— Assignment —
The records below are made of lines; count those holding the word "none" and give the number only.

— The records —
-=-=-=-=-

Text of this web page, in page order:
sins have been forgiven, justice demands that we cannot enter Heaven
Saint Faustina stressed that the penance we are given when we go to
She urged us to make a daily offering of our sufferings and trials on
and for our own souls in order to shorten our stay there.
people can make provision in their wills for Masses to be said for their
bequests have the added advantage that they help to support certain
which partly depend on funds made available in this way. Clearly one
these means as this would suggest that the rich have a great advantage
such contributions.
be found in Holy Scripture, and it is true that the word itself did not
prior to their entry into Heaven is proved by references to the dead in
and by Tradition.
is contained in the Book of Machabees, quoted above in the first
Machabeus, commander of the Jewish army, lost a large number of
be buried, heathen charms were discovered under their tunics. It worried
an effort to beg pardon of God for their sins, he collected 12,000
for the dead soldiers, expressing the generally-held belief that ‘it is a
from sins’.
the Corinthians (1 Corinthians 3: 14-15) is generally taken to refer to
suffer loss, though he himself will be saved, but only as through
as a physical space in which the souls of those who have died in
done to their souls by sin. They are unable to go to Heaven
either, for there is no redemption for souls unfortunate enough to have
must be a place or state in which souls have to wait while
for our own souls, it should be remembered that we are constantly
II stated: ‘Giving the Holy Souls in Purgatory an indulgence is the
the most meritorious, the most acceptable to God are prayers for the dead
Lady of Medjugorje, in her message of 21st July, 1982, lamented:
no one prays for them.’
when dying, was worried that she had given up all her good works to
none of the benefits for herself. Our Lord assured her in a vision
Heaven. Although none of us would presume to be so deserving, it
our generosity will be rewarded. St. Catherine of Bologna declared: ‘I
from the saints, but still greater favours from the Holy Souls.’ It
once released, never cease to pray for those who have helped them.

-=-=-=-=-

— Answer for this exercise —
2